On October 30, 2007, Harman International Industries, Incorporated (Harman) entered into an
accelerated share repurchase (ASR) agreement with Bear, Stearns International Limited (Bear
Stearns) and a separate ASR agreement with J.P. Morgan Securities Inc., as agent for JPMorgan
Chase Bank, National Association, London Branch (JP Morgan). Pursuant to these agreements,
Harman purchased, in the aggregate, 4,775,549 shares of its common stock for a total purchase price
of approximately $400 million, subject to adjustment.

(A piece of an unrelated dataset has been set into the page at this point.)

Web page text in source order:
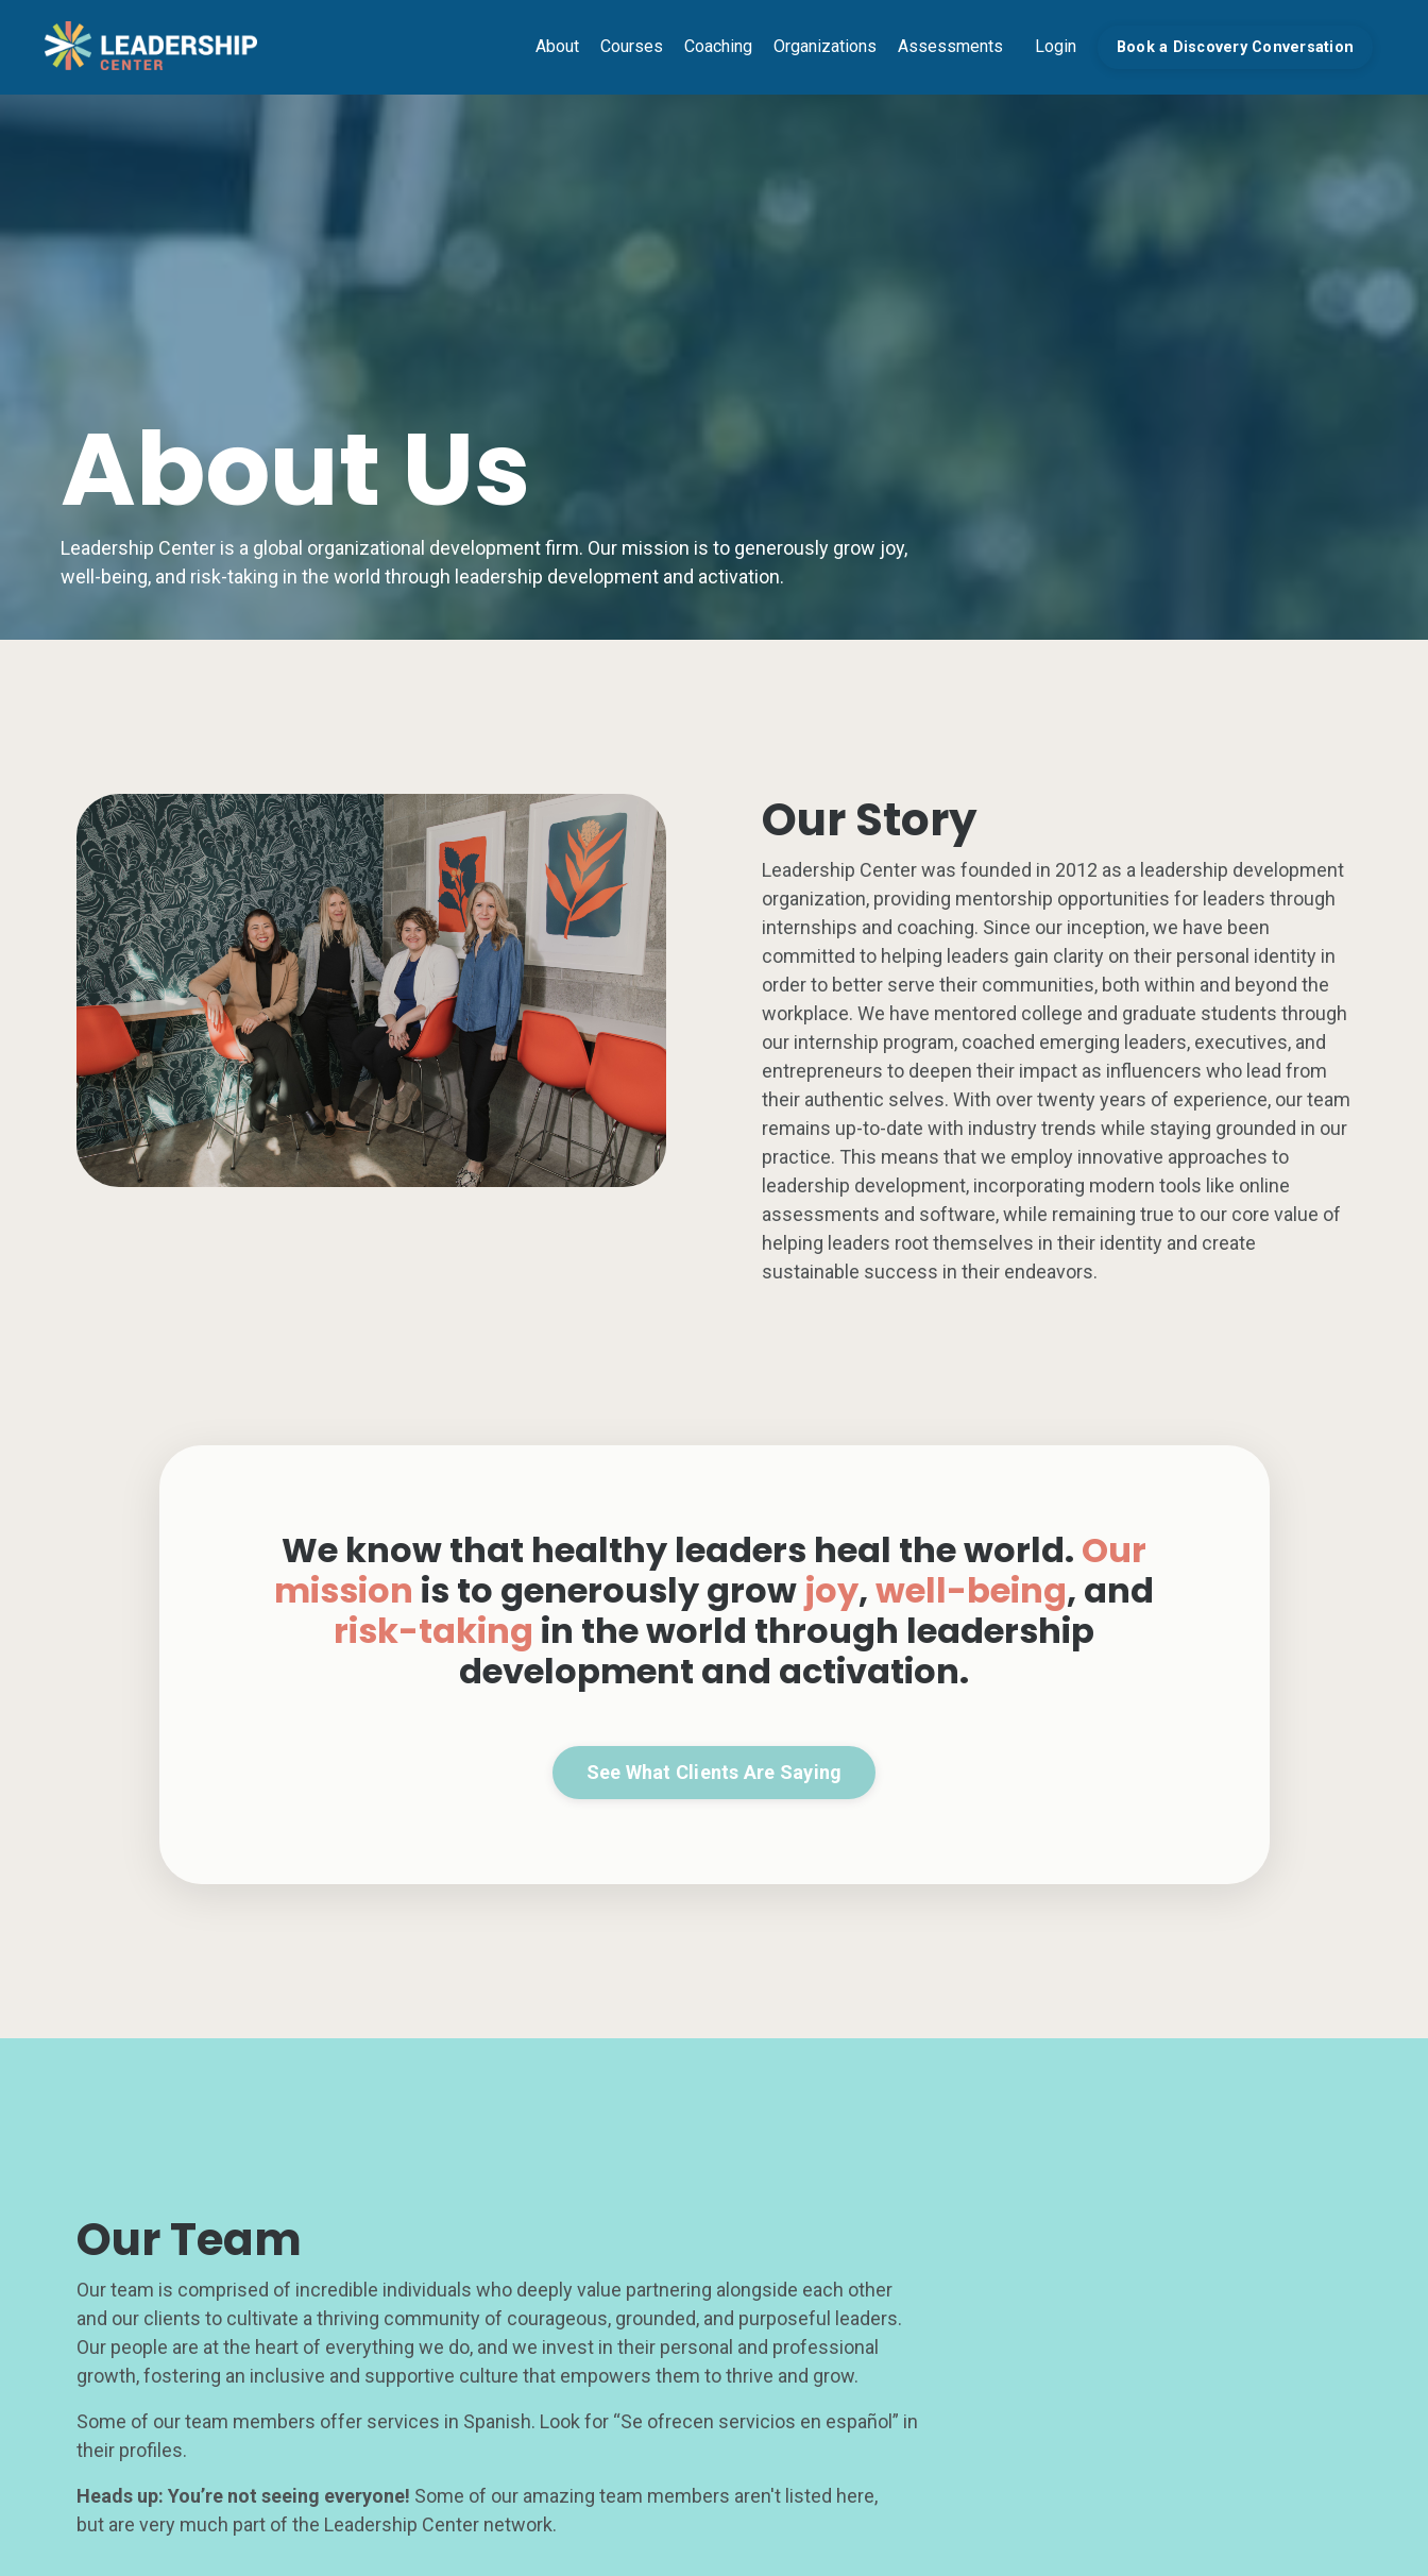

The final settlements of the ASR agreements with Bear Stearns and JP Morgan are scheduled for
late February 2008. As a result of the settlements, Harman may receive or be required to remit a
price adjustment, payable at Harmans option, in cash or stock, based on the volume weighted
average price of Harmans common stock during the respective terms of the ASR agreements. Each of
the ASR agreements contains customary representations and warranties, covenants and conditions and
indemnification provisions.
The foregoing description of the ASR agreements is a summary and is qualified in its entirety
by the terms of the ASR agreements, copies of which are filed herewith as Exhibits 10.1 and 10.2,
and incorporated herein by reference.
Bear Stearns and JP Morgan or their respective affiliates have provided, and may in the future
provide, commercial banking, investment banking and other financial services to Harman for which
they have received, and may in the future receive, customary compensation and reimbursement of
expenses.
Item 9.01 Financial Statements and Exhibits.
(d) Exhibits.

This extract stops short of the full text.